Если б Нимрам был не Нимрамом, он, возможно, сказал бы: «Какая разница? При чем здесь дом? Я величайший дирижер мира! Мой дом — Искусство!» Но вот этого он никогда и никому не говорил, даже в приступах гнева, которые случались с ним редко, но были широко известны.

Неуверенность придала ее лицу почти что страдальческое выражение, хотя она и старалась скрыть его, и тогда он положил на ковер партитуру, над которой работал, подавив проблеск сомнения, можно ли оставить ее беззащитную (ведь собака могла подойти и, скажем, пустить на нее слюни), вскочил с кресла, шагнул к ней, крепко обнял и, прижавшись щекой к ее щеке, сказал:

— Ну что за чепуха? Прекрасный дом, и я люблю его!

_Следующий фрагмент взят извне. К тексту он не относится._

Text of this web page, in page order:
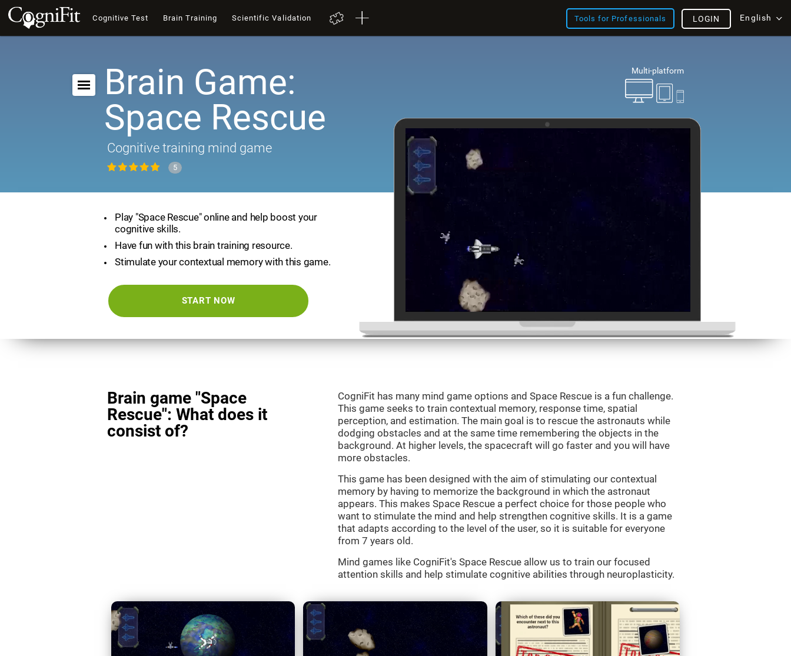
Cognitive Test Brain Training Scientific Validation Tools for Professionals English
LOGIN
Multi-platform
Brain Game:
Space Rescue
Cognitive training mind game
5
Play "Space Rescue" online and help boost your
cognitive skills.
Have fun with this brain training resource.
Stimulate your contextual memory with this game.
START NOW
Brain game "Space
Rescue": What does it
consist of?
CogniFit has many mind game options and Space Rescue is a fun challenge.
This game seeks to train contextual memory, response time, spatial
perception, and estimation. The main goal is to rescue the astronauts while
dodging obstacles and at the same time remembering the objects in the
background. At higher levels, the spacecraft will go faster and you will have
more obstacles.
This game has been designed with the aim of stimulating our contextual
memory by having to memorize the background in which the astronaut
appears. This makes Space Rescue a perfect choice for those people who
want to stimulate the mind and help strengthen cognitive skills. It is a game
that adapts according to the level of the user, so it is suitable for everyone
from 7 years old.
Mind games like CogniFit's Space Rescue allow us to train our focused
attention skills and help stimulate cognitive abilities through neuroplasticity.
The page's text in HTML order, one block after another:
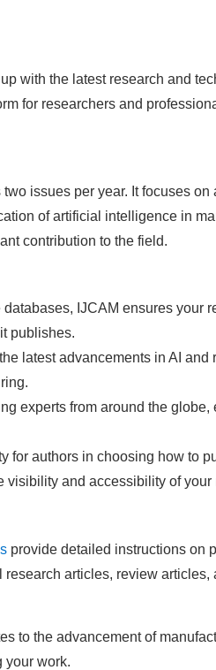
with the latest research and
for researchers and
issues per year. It focuses
of artificial intelligence in
contribution to the field.
IJCAM ensures your
publishes.
latest advancements in AI
experts from around the
for authors in choosing how to
and accessibility of your
provide detailed instructions on
articles, review articles,
to the advancement of
your work.
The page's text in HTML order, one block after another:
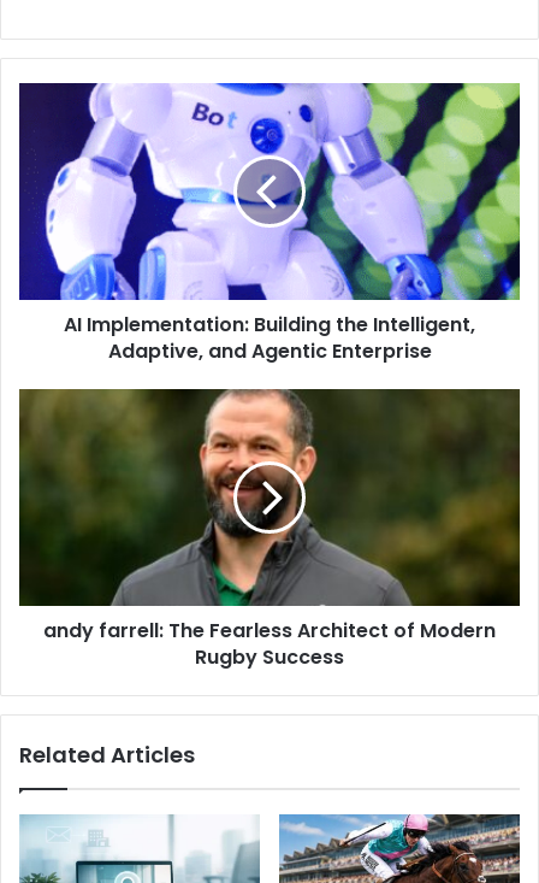
AI Implementation: Building the Intelligent,
Adaptive, and Agentic Enterprise
andy farrell: The Fearless Architect of Modern
Rugby Success
Related Articles
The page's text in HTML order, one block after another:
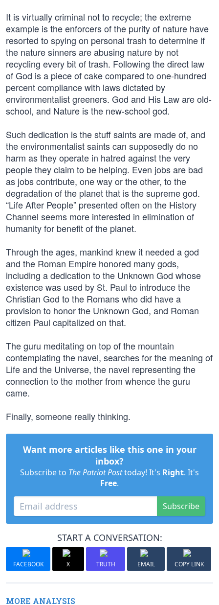
It is virtually criminal not to recycle; the extreme
example is the enforcers of the purity of nature have
resorted to spying on personal trash to determine if
the nature sinners are abusing nature by not
recycling every bit of trash. Following the direct law
of God is a piece of cake compared to one-hundred
percent compliance with laws dictated by
environmentalist greeners. God and His Law are old-
school, and Nature is the new-school god.
Such dedication is the stuff saints are made of, and
the environmentalist saints can supposedly do no
harm as they operate in hatred against the very
people they claim to be helping. Even jobs are bad
as jobs contribute, one way or the other, to the
degradation of the planet that is the supreme god.
“Life After People” presented often on the History
Channel seems more interested in elimination of
humanity for benefit of the planet.
Through the ages, mankind knew it needed a god
and the Roman Empire honored many gods,
including a dedication to the Unknown God whose
existence was used by St. Paul to introduce the
Christian God to the Romans who did have a
provision to honor the Unknown God, and Roman
citizen Paul capitalized on that.
The guru meditating on top of the mountain
contemplating the navel, searches for the meaning of
Life and the Universe, the navel representing the
connection to the mother from whence the guru
came.
Finally, someone really thinking.
Want more articles like this one in your
inbox?
Subscribe to The Patriot Posttoday! It's Right. It's
Free.
Subscribe
START A CONVERSATION:
FACEBOOK X TRUTH EMAIL COPY LINK
MORE ANALYSIS
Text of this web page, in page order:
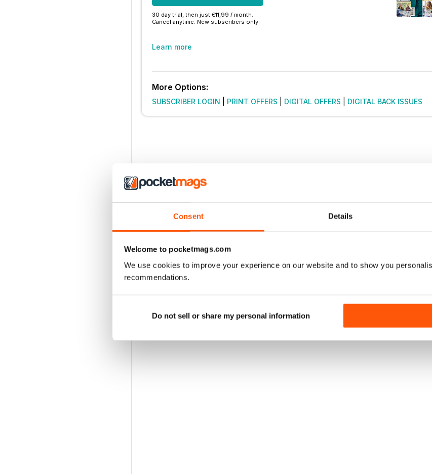
Consent Details
Welcome to pocketmags.com
We use cookies to improve your experience on our website and to show you
recommendations.
Do not sell or share my personal information
30 day trial, then just €11,99 / month.
Cancel anytime. New subscribers only.
Learn more
More Options:
SUBSCRIBER LOGIN PRINT OFFERS DIGITAL OFFERS DIGITAL BACK ISSUES
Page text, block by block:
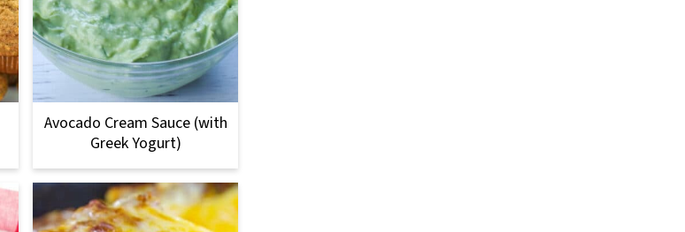
Avocado Cream Sauce (with
Greek Yogurt)
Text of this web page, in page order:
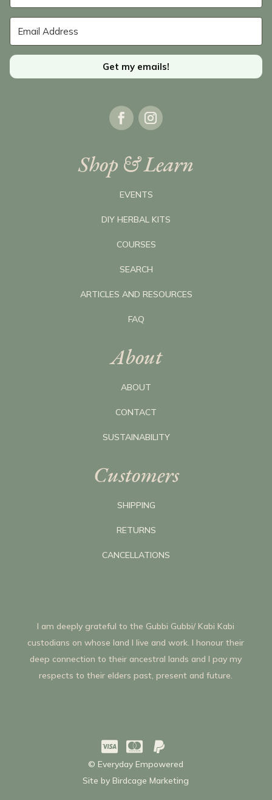
Get my emails!
Shop & Learn
EVENTS
DIY HERBAL KITS
COURSES
SEARCH
ARTICLES AND RESOURCES
FAQ
About
ABOUT
CONTACT
SUSTAINABILITY
Customers
SHIPPING
RETURNS
CANCELLATIONS
I am deeply grateful to the Gubbi Gubbi/ Kabi Kabi
custodians on whose land I live and work. I honour their
deep connection to their ancestral lands and I pay my
respects to their elders past, present and future.
  
© Everyday Empowered
Site byBirdcage Marketing
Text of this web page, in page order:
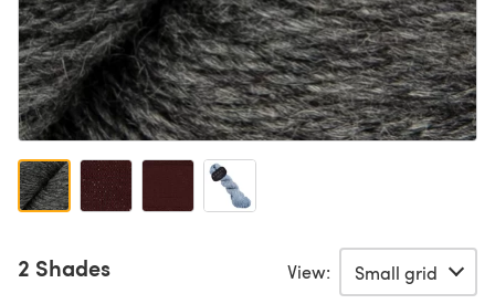
2 Shades View:
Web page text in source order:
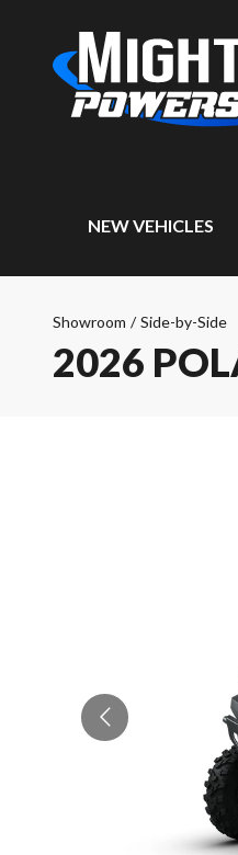
NEW VEHICLES
Showroom / Side-by-Side
2026
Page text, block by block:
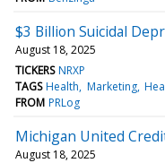
$3 Billion Suicidal
August 18, 2025
TICKERS NRXP
TAGS Health Marketing
FROM PRLog
Michigan United
August 18, 2025
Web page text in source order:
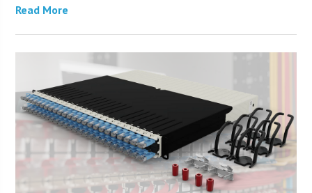
Read More
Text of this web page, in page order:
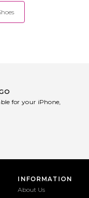
for your iPhone,
INFORMATION
About Us
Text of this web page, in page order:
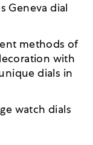
Geneva dial
methods of
with
dials in
watch dials
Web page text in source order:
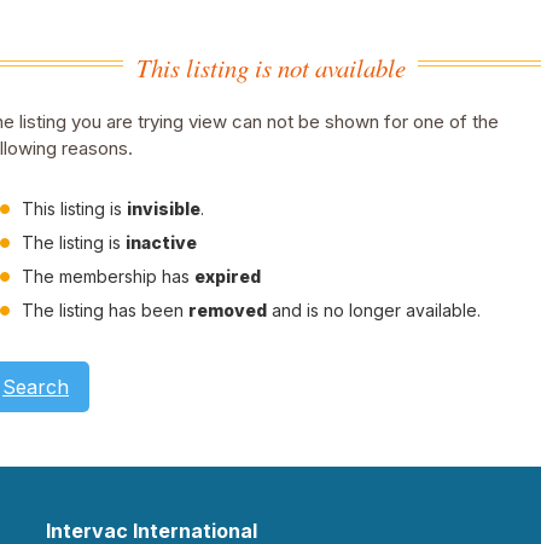
This listing is not available
listing you are trying view can not be shown for one of the
reasons.
This listing is invisible.
The listing is inactive
The membership has expired
The listing has been removed and is no longer available.
Search
Intervac International
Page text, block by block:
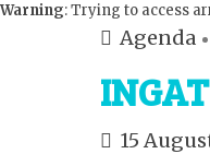
Warning: Trying to access
Agenda
15
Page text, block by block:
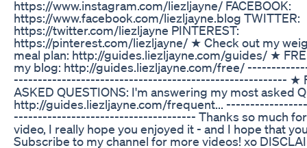
https://www.instagram.com/liezljayne/ FACEBOOK:
https://www.facebook.com/liezljayne.blog TWITTER:
https://twitter.com/liezljayne PINTEREST:
https://pinterest.com/liezljayne/ ★ Check out my
meal plan: http://guides.liezljayne.com/guides/ ★
my blog: http://guides.liezljayne.com/free/
--------------------------------------------------------- ★
ASKED QUESTIONS: I'm answering my most asked
http://guides.liezljayne.com/frequent...
-------------------------------------- Thanks so much for
video, I really hope you enjoyed it - and I hope that
Subscribe to my channel for more videos! xo
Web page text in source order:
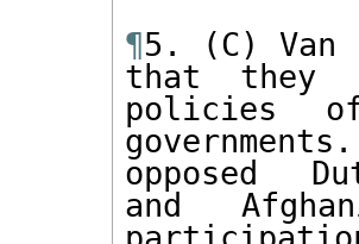
¶5. (C) Van
that they
policies
opposed
and
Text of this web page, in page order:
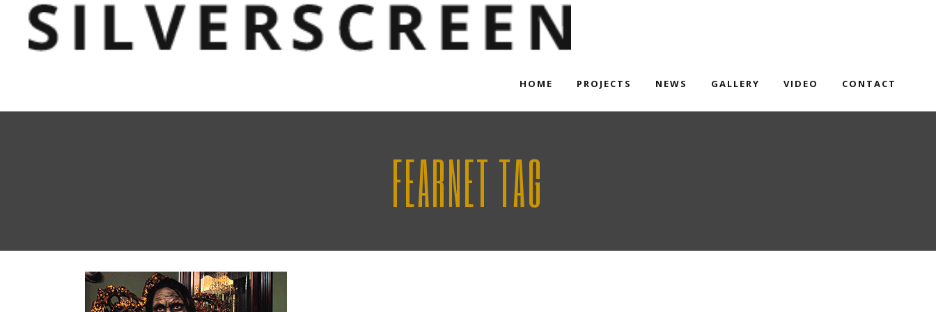
HOME PROJECTS NEWS GALLERY VIDEO CONTACT
FEARNET TAG
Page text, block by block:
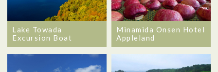
Lake Towada
Excursion Boat
Minamida Onsen Hotel
Appleland
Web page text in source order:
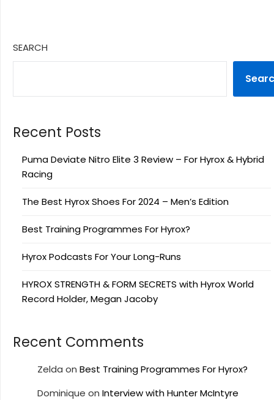
SEARCH
Recent Posts
Puma Deviate Nitro Elite 3 Review – For Hyrox & Hybrid
Racing
The Best Hyrox Shoes For 2024 – Men’s Edition
Best Training Programmes For Hyrox?
Hyrox Podcasts For Your Long-Runs
HYROX STRENGTH & FORM SECRETS with Hyrox World
Record Holder, Megan Jacoby
Recent Comments
Zelda on Best Training Programmes For Hyrox?
Dominique on Interview with Hunter McIntyre
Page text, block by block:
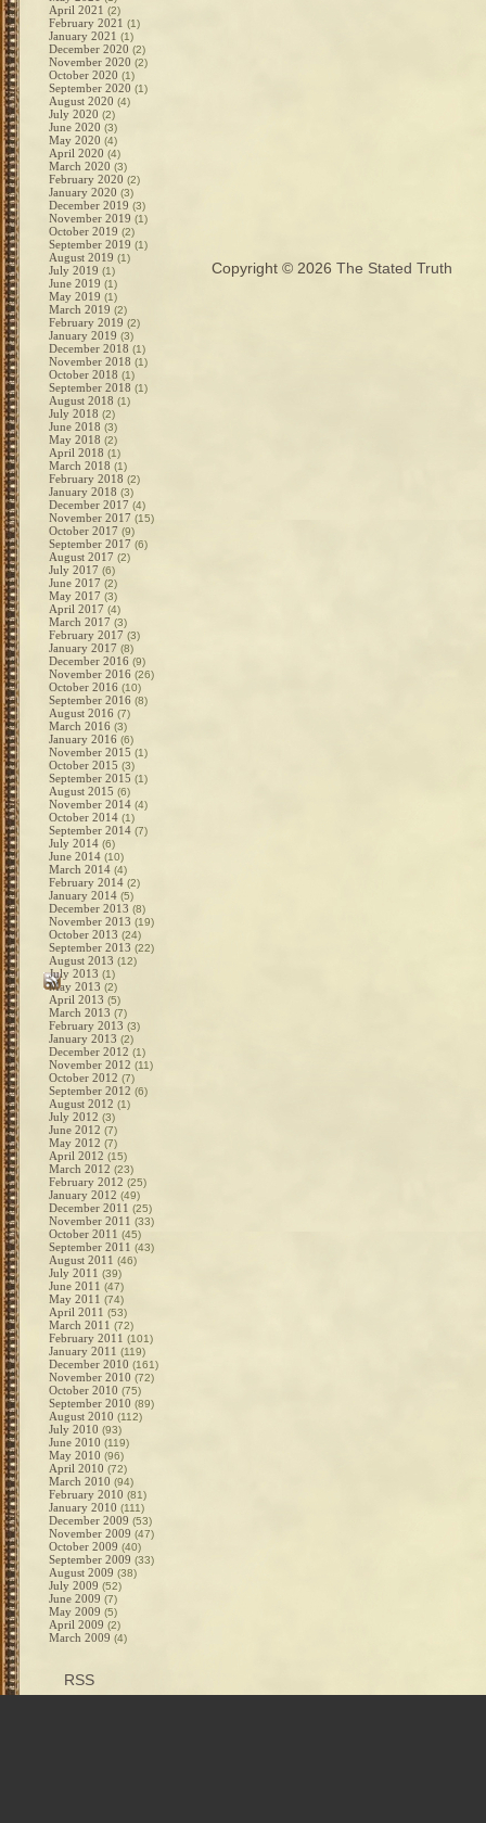
April 2021 (2)
February 2021 (1)
January 2021 (1)
December 2020 (2)
November 2020 (2)
October 2020 (1)
September 2020 (1)
August 2020 (4)
July 2020 (2)
June 2020 (3)
May 2020 (4)
April 2020 (4)
March 2020 (3)
February 2020 (2)
January 2020 (3)
December 2019 (3)
November 2019 (1)
October 2019 (2)
September 2019 (1)
August 2019 (1)
July 2019 (1)
June 2019 (1)
May 2019 (1)
March 2019 (2)
February 2019 (2)
January 2019 (3)
December 2018 (1)
November 2018 (1)
October 2018 (1)
September 2018 (1)
August 2018 (1)
July 2018 (2)
June 2018 (3)
May 2018 (2)
April 2018 (1)
March 2018 (1)
February 2018 (2)
January 2018 (3)
December 2017 (4)
November 2017 (15)
October 2017 (9)
September 2017 (6)
August 2017 (2)
July 2017 (6)
June 2017 (2)
May 2017 (3)
April 2017 (4)
March 2017 (3)
February 2017 (3)
January 2017 (8)
December 2016 (9)
November 2016 (26)
October 2016 (10)
September 2016 (8)
August 2016 (7)
March 2016 (3)
January 2016 (6)
November 2015 (1)
October 2015 (3)
September 2015 (1)
August 2015 (6)
November 2014 (4)
October 2014 (1)
September 2014 (7)
July 2014 (6)
June 2014 (10)
March 2014 (4)
February 2014 (2)
January 2014 (5)
December 2013 (8)
November 2013 (19)
October 2013 (24)
September 2013 (22)
August 2013 (12)
July 2013 (1)
May 2013 (2)
April 2013 (5)
March 2013 (7)
February 2013 (3)
January 2013 (2)
December 2012 (1)
November 2012 (11)
October 2012 (7)
September 2012 (6)
August 2012 (1)
July 2012 (3)
June 2012 (7)
May 2012 (7)
April 2012 (15)
March 2012 (23)
February 2012 (25)
January 2012 (49)
December 2011 (25)
November 2011 (33)
October 2011 (45)
September 2011 (43)
August 2011 (46)
July 2011 (39)
June 2011 (47)
May 2011 (74)
April 2011 (53)
March 2011 (72)
February 2011 (101)
January 2011 (119)
December 2010 (161)
November 2010 (72)
October 2010 (75)
September 2010 (89)
August 2010 (112)
July 2010 (93)
June 2010 (119)
May 2010 (96)
April 2010 (72)
March 2010 (94)
February 2010 (81)
January 2010 (111)
December 2009 (53)
November 2009 (47)
October 2009 (40)
September 2009 (33)
August 2009 (38)
July 2009 (52)
June 2009 (7)
May 2009 (5)
April 2009 (2)
March 2009 (4)
Copyright © 2026 The Stated Truth
RSS
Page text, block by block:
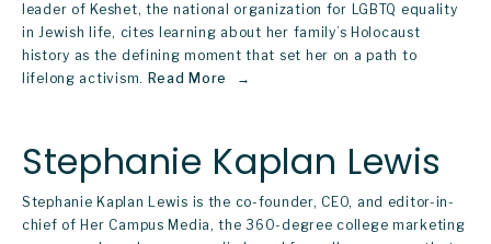
leader of Keshet, the national organization for LGBTQ equality
in Jewish life, cites learning about her family’s Holocaust
history as the defining moment that set her on a path to
lifelong activism. Read More
Stephanie Kaplan Lewis
Stephanie Kaplan Lewis is the co-founder, CEO, and editor-in-
chief of Her Campus Media, the 360-degree college marketing

Возможно, сейчас он почти утратил контроль над собой, а может быть, его привел в смятение печальный закон жизни — все стареет, красота уходит, и нет ничего достаточно сильного и надежного, на что можно было бы опереться, — нет такой силы даже в руках знаменитого дирижера, который держал ее в объятиях.

— Прости меня, — сказала она и смахнула ресницами слезы, выдавливая смущенный смешок, как подобает воспитаннице Среднего Запада. — Ну разве не дура? — кусая губы, сказала она, принимая на себя все грехи мира.

— Пошли, — сказал он, — поужинаем где-нибудь.

Это был его обычный ответ на все огорчения, которые он не мог отвести силой дирижерской палочки, — мгновенное покушение на власть бога, безобидное, поскольку ведь богу, как видно, нет до этого дела.

— Но мы уже ужинали… — начала было она, отстраняясь в нерешительности.

— Нет, нет, — возразил он властно. — Иди одевайся. Мы едем.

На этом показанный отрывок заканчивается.